Québec Urbain

L’Urbanisme de la ville de Québec en version carnet…


Archives du mois « août, 2008 Â»

Un château oublié à Québec

Par Envoyer un courriel à l’auteur le 12 août 2008 7 commentaires

La résidence du 930, Grande Allée Ouest dessinée par l'architecte Raoul Chênevert, en 1932, est en vente au prix de 4 250 000 $. Photo Érick Labbé, Le Soleil.

Source: Cynthia St-Hilaire, Le Soleil, 8 août 2008.

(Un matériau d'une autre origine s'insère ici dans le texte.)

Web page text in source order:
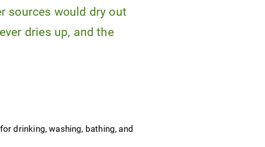
sources would dry out
dries up, and the
drinking, washing, bathing, and

M. Grenier a acheté il y a 12 ans cette maison dessinée par l’architecte Raoul Chênevert, en 1932. En plus de concevoir les plans de plusieurs résidences, M. Chênevert a dessiné ceux de l’hôtel Clarendon, de l’édifice Honoré-Mercier sur la colline parlementaire, de l’ancien bureau de poste voisin de la gare du Palais, ainsi que ceux de la maison Gomin, dans l’arrondissement Sainte-Foy-Sillery.

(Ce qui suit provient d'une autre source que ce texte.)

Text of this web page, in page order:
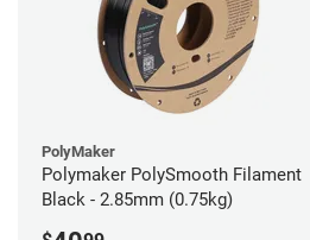
PolyMaker
Polymaker PolySmooth Filament
Black - 2.85mm (0.75kg)
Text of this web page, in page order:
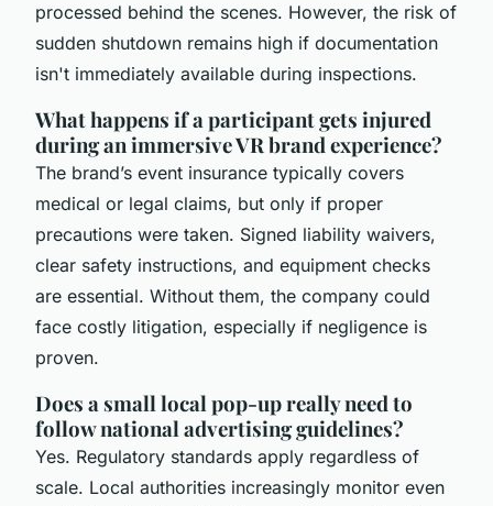
processed behind the scenes. However, the risk of
sudden shutdown remains high if documentation
isn't immediately available during inspections.
What happens if a participant gets injured
during an immersive VR brand experience?
The brand’s event insurance typically covers
medical or legal claims, but only if proper
precautions were taken. Signed liability waivers,
clear safety instructions, and equipment checks
are essential. Without them, the company could
face costly litigation, especially if negligence is
proven.
Does a small local pop-up really need to
follow national advertising guidelines?
Yes. Regulatory standards apply regardless of
scale. Local authorities increasingly monitor even

L’entrepreneur général Jos Cauchon a été le premier à occuper le 930, Grande Allée Ouest. Puis, Paul Gourdeau, propriétaire du Domaine Gourdeau à l’île d’Orléans, l’a racheté en 1970. En 1996, c’est à contrecoeur qu’il s’est départi de cette demeure de 20 pièces devenue trop grande pour lui et sa conjointe. «C’était l’une des plus belles maisons de Québec, lance M. Gourdeau. C’est comme un petit château. On a adoré y habiter.»

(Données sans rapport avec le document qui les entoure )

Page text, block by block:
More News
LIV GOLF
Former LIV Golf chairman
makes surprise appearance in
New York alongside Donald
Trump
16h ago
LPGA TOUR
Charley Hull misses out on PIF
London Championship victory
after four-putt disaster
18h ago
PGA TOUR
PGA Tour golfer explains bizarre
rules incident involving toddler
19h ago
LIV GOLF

C’est aussi avec un pincement au coeur que le couple Grenier a décidé de vendre la résidence de quatre niveaux au prix de 4 250 000 $. D’autant plus qu’il lui avait fallu 20 ans pour mettre la main sur ce bien tant convoité. «Nous avions vu cette maison antique 20 ans avant de l’acheter, se rappelle Odette Grenier. La femme de M. Gourdeau n’était pas prête à vendre.» (…)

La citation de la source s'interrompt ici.